American opera composer

Silas Gamaliel Pratt (August 4, 1846 – October 30, 1916) was an American composer, who often published under the pseudonym V. B. Aubert. Critic Elson described Pratt as "an example of the irrepressible Yankee in music".

==Life and career==
He was born in Addison, Vermont. As a child he moved to Plainfield, IL, and as a young man he worked in Chicago for music dealers H. M. Higgins and Lyon & Healy, and gained enough proficiency on the piano to give public recitals. In Chicago he studied under Louis Staab and Paul Beeker.

In 1868 he travelled to Germany to further his studies. He studied with Theodor Kullak, Franz Bendel, Richard Wüerst, Friedrich Kiel, and Heinrich Dorn. During this time he suffered a wrist injury, which prevented his becoming a professional concert pianist. His first symphony was written and performed in Berlin in 1871.

Upon his return to the United States in 1871, he settled again in Chicago, immersing himself in the musical life there. He founded (and promptly quit) Chicago's Apollo Club in 1872 with George B. Upton, and became organist of the Church of the Messiah. He was the head piano instructor for Northwestern University's Conservatory of Music in 1874, and taught piano in Joliet. He produced the Chicago Grand Opera Festival

He returned to Germany between 1875 and 1877, where he called upon Liszt at Weimar, and was U.S. vice consul to Germany in the winter of 1876. During this trip, his Centennial Anniversary Overture, dedicated to Ulysses Grant, was performed twice in Berlin, and once in London during Grant's stop there on his world tour.

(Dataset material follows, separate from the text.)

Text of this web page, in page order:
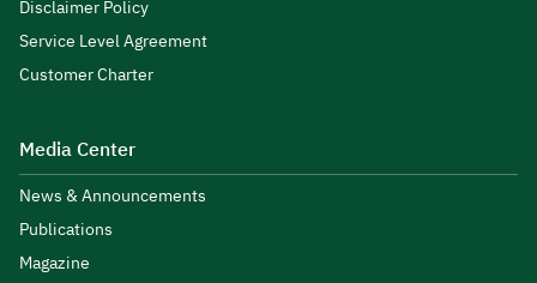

He made other trips to Europe, to England in 1885, and Antwerp in 1895 for the Antwerp International Exposition.

In 1888 Pratt moved to New York. He helped organize the American Day and Chicago Day programs at the World's Columbian Exposition, composing the inaugural fanfare for the latter. In the lead-up to the exposition, he had attempted to secure significant funding from the exposition on behalf of the nascent MTNA to produce concerts of American music. In 1895, he was appointed principal of the West End School of Music in New York, and was one of the founders of the Manuscript Society in New York.

He later moved to Pittsburgh, and established the Pratt Institute of Music and Art in 1906; he served as the Institute's president until his death in 1916. He was buried in Chicago.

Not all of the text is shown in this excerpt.